PROBLEM TO SOLVE.
Once you find the line with "that you’ll cherish" in the listing below, set down exactly every line from it through the line with "choices, add comments to their votes and", but no pictures.

PROVIDED DATA.
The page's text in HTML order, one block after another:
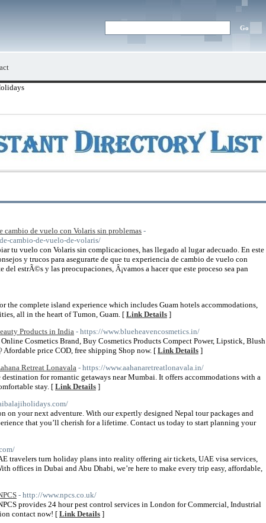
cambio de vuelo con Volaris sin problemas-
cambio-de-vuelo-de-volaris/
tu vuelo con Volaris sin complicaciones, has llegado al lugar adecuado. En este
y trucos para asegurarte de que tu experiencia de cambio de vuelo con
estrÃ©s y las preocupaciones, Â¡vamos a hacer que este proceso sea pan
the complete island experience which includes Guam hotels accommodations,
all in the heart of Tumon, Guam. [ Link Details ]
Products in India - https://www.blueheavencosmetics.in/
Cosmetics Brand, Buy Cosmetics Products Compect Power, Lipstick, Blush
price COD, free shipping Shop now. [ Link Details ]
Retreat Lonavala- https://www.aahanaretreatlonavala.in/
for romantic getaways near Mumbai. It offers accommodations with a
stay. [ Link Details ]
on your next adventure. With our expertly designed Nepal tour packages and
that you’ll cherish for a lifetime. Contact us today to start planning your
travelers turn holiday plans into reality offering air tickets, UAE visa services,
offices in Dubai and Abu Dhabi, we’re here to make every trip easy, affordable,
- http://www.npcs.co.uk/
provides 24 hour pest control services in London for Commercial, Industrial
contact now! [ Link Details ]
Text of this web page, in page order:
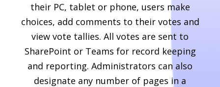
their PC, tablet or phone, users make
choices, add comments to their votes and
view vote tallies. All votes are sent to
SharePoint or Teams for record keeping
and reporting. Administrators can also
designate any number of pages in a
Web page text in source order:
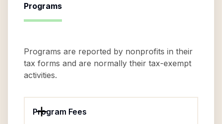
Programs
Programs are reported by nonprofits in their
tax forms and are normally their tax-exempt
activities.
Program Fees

SOLUTION FOR THIS TASK.
that you’ll cherish for a lifetime. Contact us today to start planning your
travelers turn holiday plans into reality offering air tickets, UAE visa services,
offices in Dubai and Abu Dhabi, we’re here to make every trip easy, affordable,
- http://www.npcs.co.uk/
provides 24 hour pest control services in London for Commercial, Industrial
contact now! [ Link Details ]
Text of this web page, in page order:
their PC, tablet or phone, users make
choices, add comments to their votes and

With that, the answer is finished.